« BackQuery Your Python Listsgithub.comSubmitted by mkalioby 5 days ago
  • dsp_person 2 hours ago

    Interesting... I've been playing with the idea of embedding more python in my C, no cython or anything just using <Python.h> and <numpy/arrayobject.h>. From one perspective it's just "free" C-bindings to a lot of optimized packages. Trying some different C-libraries, the python code is often faster. Python almost becomes C's package manager

    E.g. sorting 2^23 random 64-bit integers: qsort: 850ms, custom radix sort: 250ms, ksort.h: 582ms, np.sort: 107ms (including PyArray_SimpleNewFromData, PyArray_Sort). Where numpy uses intel's x86-simd-sort I believe.

    E.g. inserting 8M entries into a hash table (random 64-bit keys and values): MSI-style hash table: ~100ns avg insert/lookup, cc_map: ~95ns avg insert/lookup, Python.h: 91ns insert, 60ns lookup

    I'm curious if OPs tool might fit in similarly. I've found lmdb to be quite slow even in tmpfs with no sync, etc.

    • sevensor 4 hours ago

      Having seen a lot of work come to grief because of the decision to use pandas, anything that’s not pandas has my vote. Pandas: if you’re not using it interactively, don’t use it at all. This advice goes double if your use case is “read a csv.” Standard library in Python has you covered there.

      • c0balt 4 hours ago

        Both duckdb and especially polars should also be mentioned here. Polars in particular is quite good Ime if you want a pandas-alike interface (it additionally also has a more sane interface).

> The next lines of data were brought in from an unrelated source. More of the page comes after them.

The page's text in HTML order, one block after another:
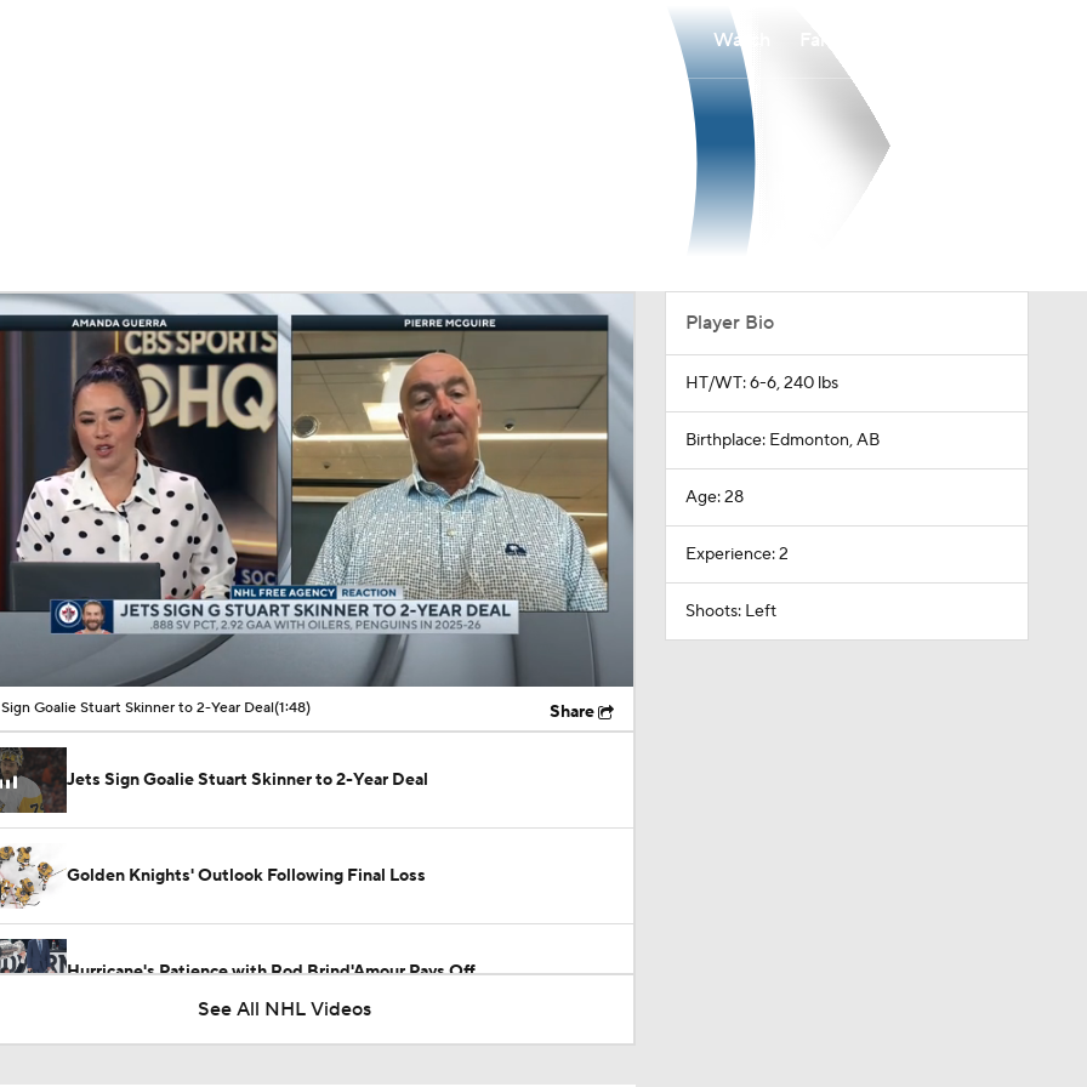
Watch
00:11 / 01:48
Goalie Stuart Skinner to 2-Year Deal(1:48) Share
Jets Sign Goalie Stuart Skinner to 2-Year Deal
Golden Knights' Outlook Following Final Loss
Hurricane's Patience with Rod Brind'Amour Pays Off
See All NHL Videos
Player Bio
HT/WT: 6-6, 240 lbs
Birthplace: Edmonton, AB
Age: 28
Experience: 2
Shoots: Left
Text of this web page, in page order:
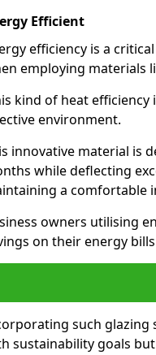
Efficient
efficiency is a
employing materials
kind of heat
environment.
innovative material is
while deflecting
a comfortable
owners utilising
on their energy
such glazing
sustainability goals
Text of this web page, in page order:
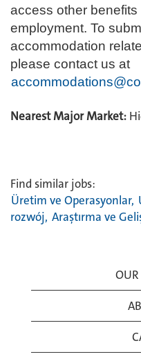
access other
employment. To
accommodation
please contact us at
Nearest Major Market:
Find similar jobs:
Üretim ve Operasyonlar,
rozwój, Araştırma ve
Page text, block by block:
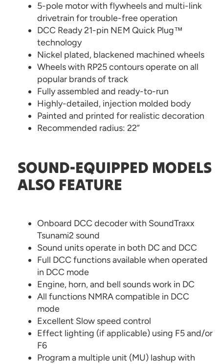
5-pole motor with flywheels and multi-link
drivetrain for trouble-free operation
DCC Ready 21-pin NEM Quick Plug™
technology
Nickel plated, blackened machined wheels
Wheels with RP25 contours operate on all
popular brands of track
Fully assembled and ready-to-run
Highly-detailed, injection molded body
Painted and printed for realistic decoration
Recommended radius: 22”
SOUND-EQUIPPED MODELS
ALSO FEATURE
Onboard DCC decoder with SoundTraxx
Tsunami2 sound
Sound units operate in both DC and DCC
Full DCC functions available when operated
in DCC mode
Engine, horn, and bell sounds work in DC
All functions NMRA compatible in DCC
mode
Excellent Slow speed control
Effect lighting (if applicable) using F5 and/or
F6
Program a multiple unit (MU) lashup with
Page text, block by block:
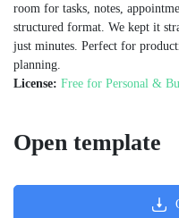
room for tasks, notes,
structured format. We kept it
just minutes. Perfect for
planning.
License: Free for Personal &
Open template
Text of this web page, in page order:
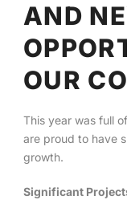
English
AND
OUR
This year was full
are proud to have
growth.
Significant
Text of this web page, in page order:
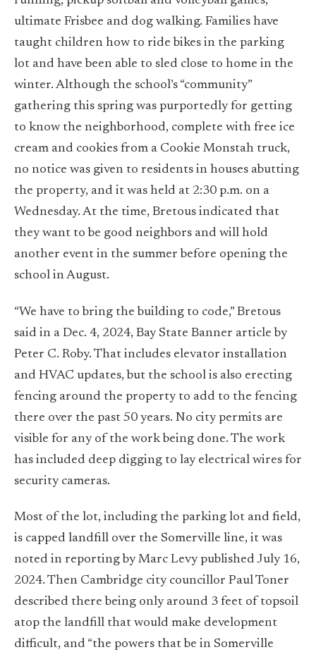
ultimate Frisbee and dog walking. Families have
taught children how to ride bikes in the parking
lot and have been able to sled close to home in the
winter. Although the school’s “community”
gathering this spring was purportedly for getting
to know the neighborhood, complete with free ice
cream and cookies from a Cookie Monstah truck,
no notice was given to residents in houses abutting
the property, and it was held at 2:30 p.m. on a
Wednesday. At the time, Bretous indicated that
they want to be good neighbors and will hold
another event in the summer before opening the
school in August.
“We have to bring the building to code,” Bretous
said in a Dec. 4, 2024, Bay State Banner article by
Peter C. Roby. That includes elevator installation
and HVAC updates, but the school is also erecting
fencing around the property to add to the fencing
there over the past 50 years. No city permits are
visible for any of the work being done. The work
has included deep digging to lay electrical wires for
security cameras.
Most of the lot, including the parking lot and field,
is capped landfill over the Somerville line, it was
noted in reporting by Marc Levy published July 16,
2024. Then Cambridge city councillor Paul Toner
described there being only around 3 feet of topsoil
atop the landfill that would make development
difficult, and “the powers that be in Somerville
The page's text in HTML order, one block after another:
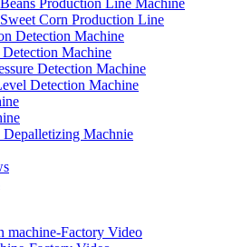
Production Line Machine
Corn Production Line
Detection Machine
Machine
Detection Machine
Detection Machine
Depalletizing Machnie
machine-Factory Video
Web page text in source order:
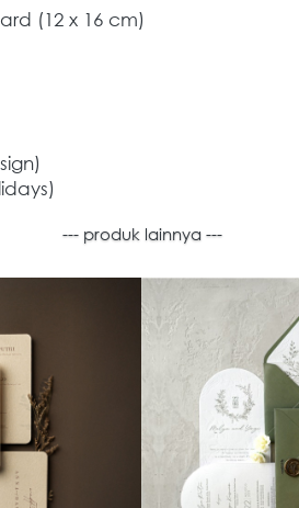
(12 x 16 cm)
--- produk lainnya ---
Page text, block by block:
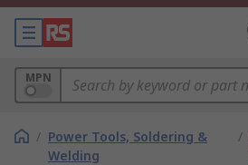
MPN
/ Power Tools, Soldering &
Welding
/
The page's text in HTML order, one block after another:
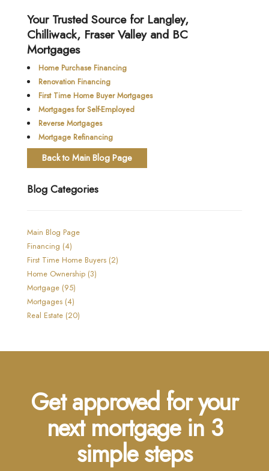
Your Trusted Source for Langley,
Chilliwack, Fraser Valley and BC
Mortgages
Home Purchase Financing
Renovation Financing
First Time Home Buyer Mortgages
Mortgages for Self-Employed
Reverse Mortgages
Mortgage Refinancing
Back to Main Blog Page
Blog Categories
Main Blog Page
Financing (4)
First Time Home Buyers (2)
Home Ownership (3)
Mortgage (95)
Mortgages (4)
Real Estate (20)
Get approved for your
next mortgage in 3
simple steps
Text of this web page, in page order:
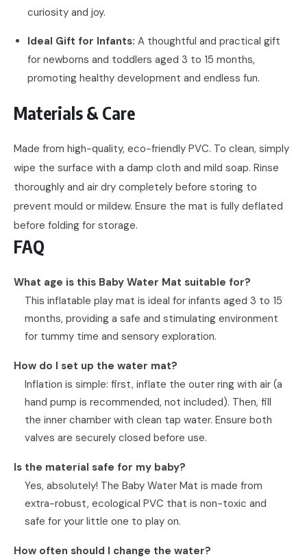
curiosity and joy.
Ideal Gift for Infants: A thoughtful and practical gift
for newborns and toddlers aged 3 to 15 months,
promoting healthy development and endless fun.
Materials & Care
Made from high-quality, eco-friendly PVC. To clean, simply
wipe the surface with a damp cloth and mild soap. Rinse
thoroughly and air dry completely before storing to
prevent mould or mildew. Ensure the mat is fully deflated
before folding for storage.
FAQ
What age is this Baby Water Mat suitable for?
This inflatable play mat is ideal for infants aged 3 to 15
months, providing a safe and stimulating environment
for tummy time and sensory exploration.
How do I set up the water mat?
Inflation is simple: first, inflate the outer ring with air (a
hand pump is recommended, not included). Then, fill
the inner chamber with clean tap water. Ensure both
valves are securely closed before use.
Is the material safe for my baby?
Yes, absolutely! The Baby Water Mat is made from
extra-robust, ecological PVC that is non-toxic and
safe for your little one to play on.
How often should I change the water?
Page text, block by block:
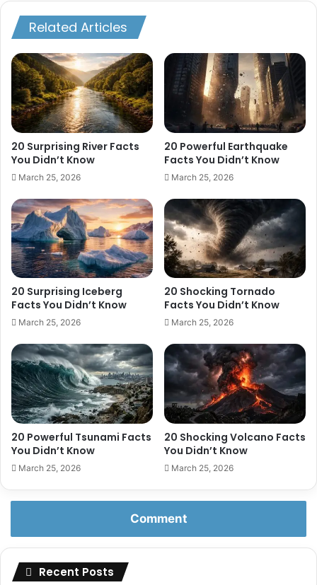
Related Articles
20 Surprising River Facts
You Didn’t Know
March 25, 2026
20 Powerful Earthquake
Facts You Didn’t Know
March 25, 2026
20 Surprising Iceberg
Facts You Didn’t Know
March 25, 2026
20 Shocking Tornado
Facts You Didn’t Know
March 25, 2026
20 Powerful Tsunami Facts
You Didn’t Know
March 25, 2026
20 Shocking Volcano Facts
You Didn’t Know
March 25, 2026
Comment
Recent Posts

        • ttyprintk 4 hours ago

          Since DuckDB can read and write Pandas from memory, a team with varying Pandas fluency can benefit from learning DuckDB.

        • glial 2 hours ago

          Interesting work. I'd be curious to know the timing relative to list comprehensions for similar queries, since that's the common standard library alternative for many of these examples.

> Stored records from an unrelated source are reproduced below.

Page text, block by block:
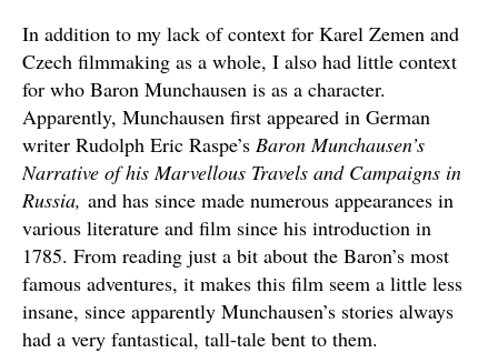
In addition to my lack of context for Karel Zemen and
Czech filmmaking as a whole, I also had little context
for who Baron Munchausen is as a character.
Apparently, Munchausen first appeared in German
writer Rudolph Eric Raspe’s Baron Munchausen’s
Narrative of his Marvellous Travels and Campaigns in
Russia, and has since made numerous appearances in
various literature and film since his introduction in
1785. From reading just a bit about the Baron’s most
famous adventures, it makes this film seem a little less
insane, since apparently Munchausen’s stories always
had a very fantastical, tall-tale bent to them.
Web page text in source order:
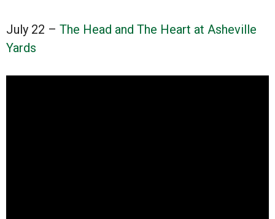
July 22 – The Head and The Heart at Asheville
Yards
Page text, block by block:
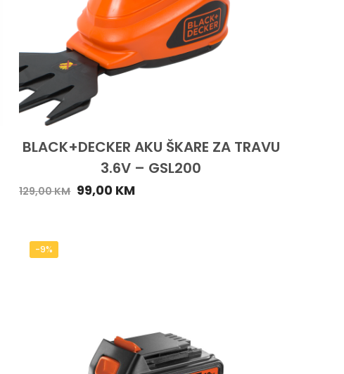
BLACK+DECKER AKU ŠKARE ZA TRAVU
3.6V – GSL200
129,00KM 99,00 KM
-9%
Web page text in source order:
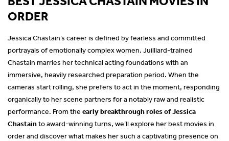
ORDER
Jessica Chastain’s career is defined by fearless and committed
portrayals of emotionally complex women. Juilliard-trained
Chastain marries her technical acting foundations with an
immersive, heavily researched preparation period. When the
cameras start rolling, she prefers to act in the moment, responding
organically to her scene partners for a notably raw and realistic
performance. From the early breakthrough roles of Jessica
Chastainto award-winning turns, we’ll explore her best movies in
order and discover what makes her such a captivating presence on
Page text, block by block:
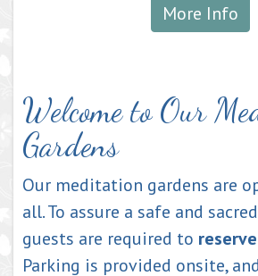
More Info
Welcome to Our
Gardens
Our meditation gardens are
all. To assure a safe and
guests are required to
Parking is provided onsite,
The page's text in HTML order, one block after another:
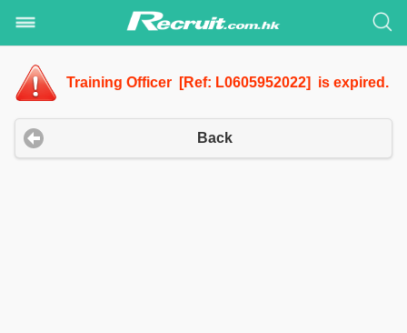
Training Officer [Ref: L0605952022] is expired.
Back
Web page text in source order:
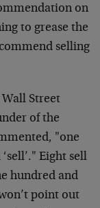
on
to grease the
selling
Street
of the
"one
Eight sell
hundred and
point out
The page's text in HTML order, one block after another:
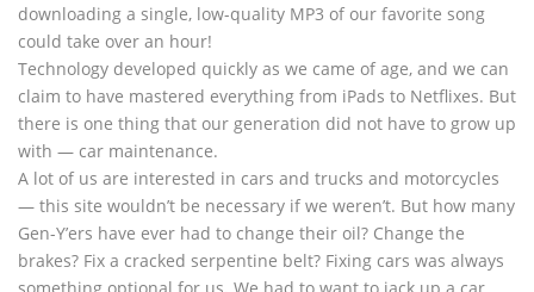
downloading a single, low-quality MP3 of our favorite song
could take over an hour!
Technology developed quickly as we came of age, and we can
claim to have mastered everything from iPads to Netflixes. But
there is one thing that our generation did not have to grow up
with — car maintenance.
A lot of us are interested in cars and trucks and motorcycles
— this site wouldn’t be necessary if we weren’t. But how many
Gen-Y’ers have ever had to change their oil? Change the
brakes? Fix a cracked serpentine belt? Fixing cars was always
something optional for us. We had to want to jack up a car
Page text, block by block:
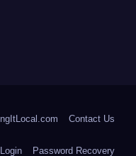
Contact Us
Login Password Recovery
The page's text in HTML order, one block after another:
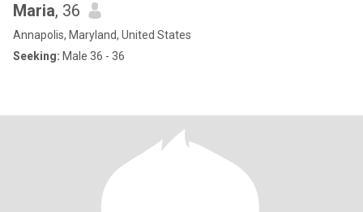
Maria, 36
Annapolis, Maryland, United States
Seeking: Male 36 - 36

          • abdullahkhalids 2 hours ago

            I don't understand why numeric filters are included. The library is written in python, so shouldn't a lambda function based filter be roughly as fast but much easier/clearer to write.

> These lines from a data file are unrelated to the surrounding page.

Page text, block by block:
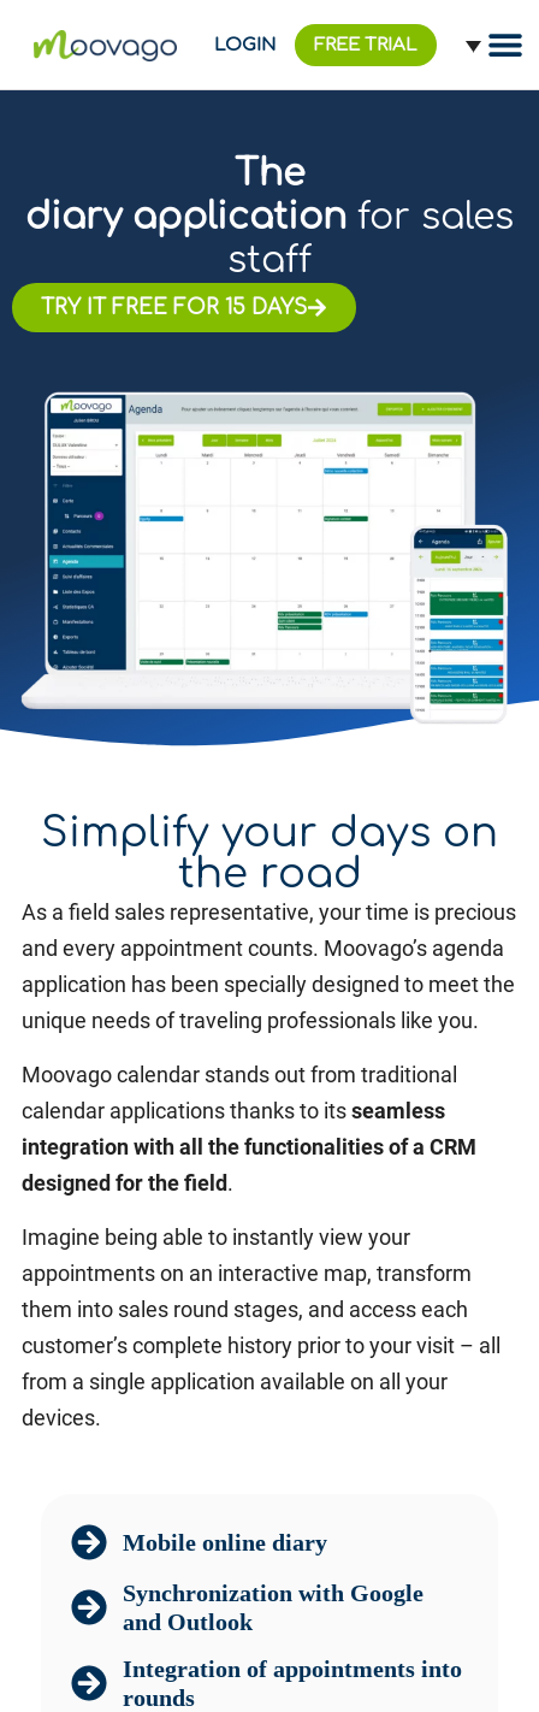
LOGIN FREE TRIAL
The
diary application for sales
staff
TRY IT FREE FOR 15 DAYS
Simplify your days on
the road
As a field sales representative, your time is precious
and every appointment counts. Moovago’s agenda
application has been specially designed to meet the
unique needs of traveling professionals like you.
Moovago calendar stands out from traditional
calendar applications thanks to itsseamless
integration with all the functionalities of a CRM
designed for the field.
Imagine being able to instantly view your
appointments on an interactive map, transform
them into sales round stages, and access each
customer’s complete history prior to your visit – all
from a single application available on all your
devices.
Mobile online diary
Synchronization with Google
and Outlook
Integration of appointments into
rounds
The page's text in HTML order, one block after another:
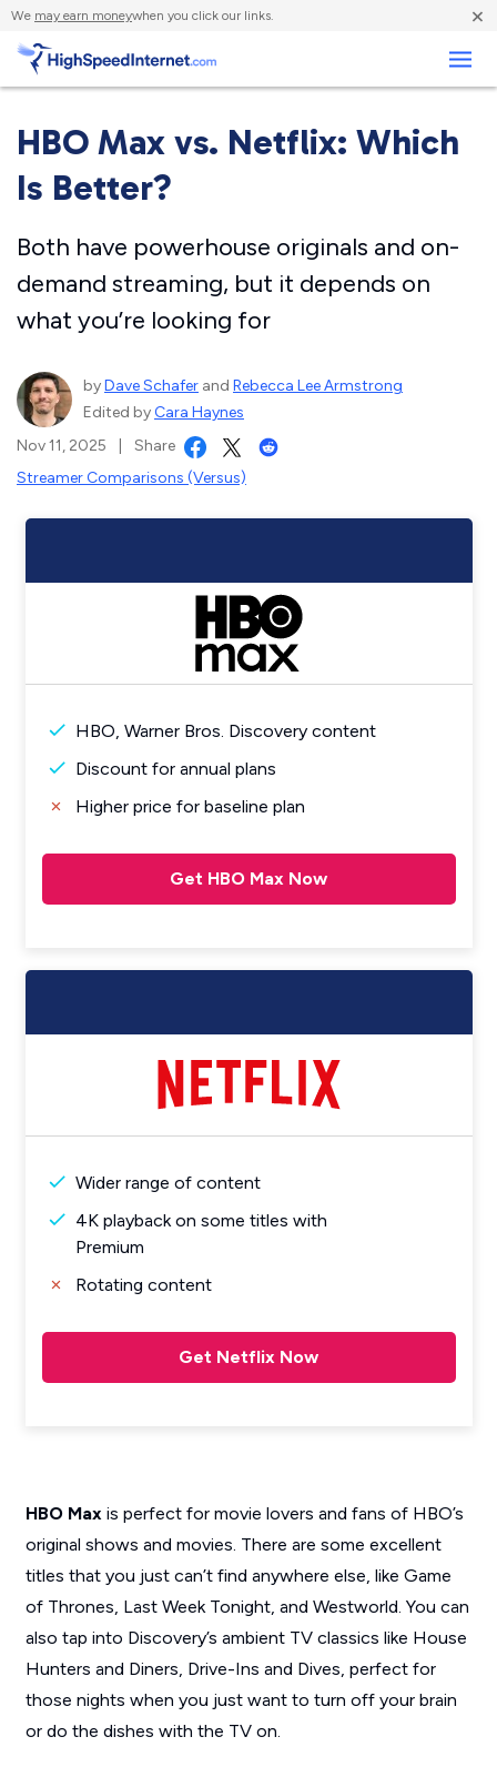
We may earn moneywhen you click our links. ×
HBO Max vs. Netflix: Which
Is Better?
Both have powerhouse originals and on-
demand streaming, but it depends on
what you’re looking for
byDave Schafer and Rebecca Lee Armstrong
Edited by Cara Haynes
Nov 11, 2025
Share
Streamer Comparisons (Versus)
HBO, Warner Bros. Discovery content
Discount for annual plans
Higher price for baseline plan
Get HBO Max Now
Wider range of content
4K playback on some titles with
Premium
Rotating content
Get Netflix Now
HBO Max is perfect for movie lovers and fans of HBO’s
original shows and movies. There are some excellent
titles that you just can’t find anywhere else, like Game
of Thrones, Last Week Tonight, and Westworld. You can
also tap into Discovery’s ambient TV classics like House
Hunters and Diners, Drive-Ins and Dives, perfect for
those nights when you just want to turn off your brain
or do the dishes with the TV on.

            • MathMonkeyMan 10 minutes ago

              I'm not the author, but this implementation has the benefit of being a JSON compatible DSL that you can serialize. Maybe that's intentional, maybe not.

              It does look like Python's comprehensions would be a better choice if you're writing them by hand anyway.

            • tempcommenttt 2 hours ago

              It’s nice it’s fast at 10k dictionary entries, but how does it scale?